_TASK DETAILS:_ What's wanted is each entry repeated verbatim, minus its images.

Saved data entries
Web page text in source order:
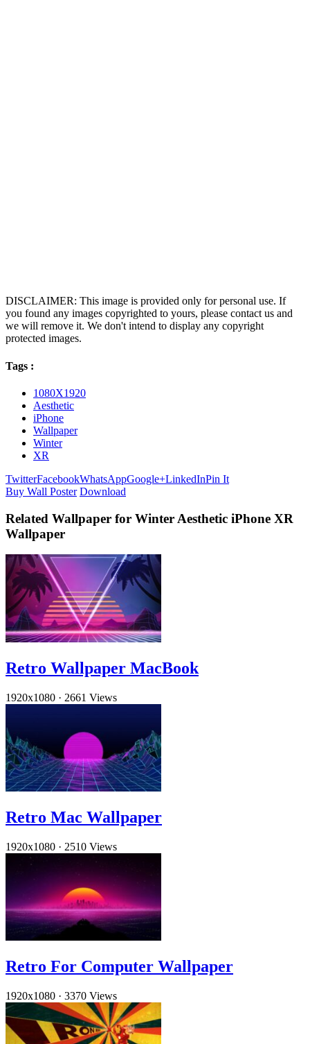
DISCLAIMER: This image is provided only for personal use. If
you found any images copyrighted to yours, please contact us and
we will remove it. We don't intend to display any copyright
protected images.
Tags :
1080X1920
Aesthetic
iPhone
Wallpaper
Winter
XR
TwitterFacebookWhatsAppGoogle+LinkedInPin It
Buy Wall Poster Download
Related Wallpaper for Winter Aesthetic iPhone XR
Wallpaper
Retro Wallpaper MacBook
1920x1080 · 2661 Views
Retro Mac Wallpaper
1920x1080 · 2510 Views
Retro For Computer Wallpaper
1920x1080 · 3370 Views
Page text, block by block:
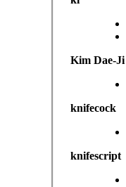
Kim Dae-Ji
knifecock
knifescript
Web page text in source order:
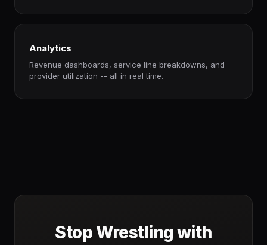
Analytics
Revenue dashboards, service line breakdowns, and
provider utilization -- all in real time.
Stop Wrestling with
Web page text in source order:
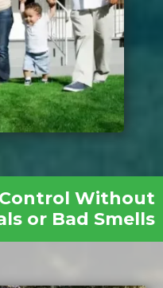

_SOLUTION FOR THIS TASK:_
Web page text in source order:
DISCLAIMER: This image is provided only for personal use. If
you found any images copyrighted to yours, please contact us and
we will remove it. We don't intend to display any copyright
protected images.
Tags :
1080X1920
Aesthetic
iPhone
Wallpaper
Winter
XR
TwitterFacebookWhatsAppGoogle+LinkedInPin It
Buy Wall Poster Download
Related Wallpaper for Winter Aesthetic iPhone XR
Wallpaper
Retro Wallpaper MacBook
1920x1080 · 2661 Views
Retro Mac Wallpaper
1920x1080 · 2510 Views
Retro For Computer Wallpaper
1920x1080 · 3370 Views
Page text, block by block:
Kim Dae-Ji
knifecock
knifescript
Web page text in source order:
Analytics
Revenue dashboards, service line breakdowns, and
provider utilization -- all in real time.
Stop Wrestling with
Web page text in source order:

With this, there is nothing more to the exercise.